MATERIALS PROVIDED =>
- Opening Delimiter -

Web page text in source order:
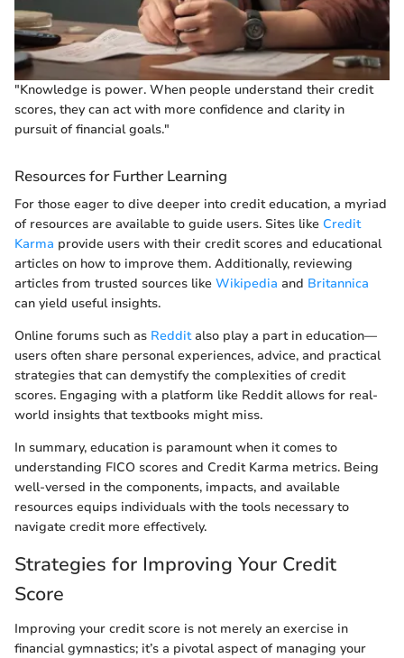
"Knowledge is power. When people understand their credit
scores, they can act with more confidence and clarity in
pursuit of financial goals."
Resources for Further Learning
For those eager to dive deeper into credit education, a myriad
of resources are available to guide users. Sites like Credit
Karma provide users with their credit scores and educational
articles on how to improve them. Additionally, reviewing
articles from trusted sources like Wikipedia and Britannica
can yield useful insights.
Online forums such as Redditalso play a part in education—
users often share personal experiences, advice, and practical
strategies that can demystify the complexities of credit
scores. Engaging with a platform like Reddit allows for real-
world insights that textbooks might miss.
In summary, education is paramount when it comes to
understanding FICO scores and Credit Karma metrics. Being
well-versed in the components, impacts, and available
resources equips individuals with the tools necessary to
navigate credit more effectively.
Strategies for Improving Your Credit
Score
Improving your credit score is not merely an exercise in
financial gymnastics; it’s a pivotal aspect of managing your

- Closing Delimiter -

WORK INSTRUCTION =>
The result should be the material above, unchanged and free of pictures; please print it.

RESPONSE AREA =>
Web page text in source order:
"Knowledge is power. When people understand their credit
scores, they can act with more confidence and clarity in
pursuit of financial goals."
Resources for Further Learning
For those eager to dive deeper into credit education, a myriad
of resources are available to guide users. Sites like Credit
Karma provide users with their credit scores and educational
articles on how to improve them. Additionally, reviewing
articles from trusted sources like Wikipedia and Britannica
can yield useful insights.
Online forums such as Redditalso play a part in education—
users often share personal experiences, advice, and practical
strategies that can demystify the complexities of credit
scores. Engaging with a platform like Reddit allows for real-
world insights that textbooks might miss.
In summary, education is paramount when it comes to
understanding FICO scores and Credit Karma metrics. Being
well-versed in the components, impacts, and available
resources equips individuals with the tools necessary to
navigate credit more effectively.
Strategies for Improving Your Credit
Score
Improving your credit score is not merely an exercise in
financial gymnastics; it’s a pivotal aspect of managing your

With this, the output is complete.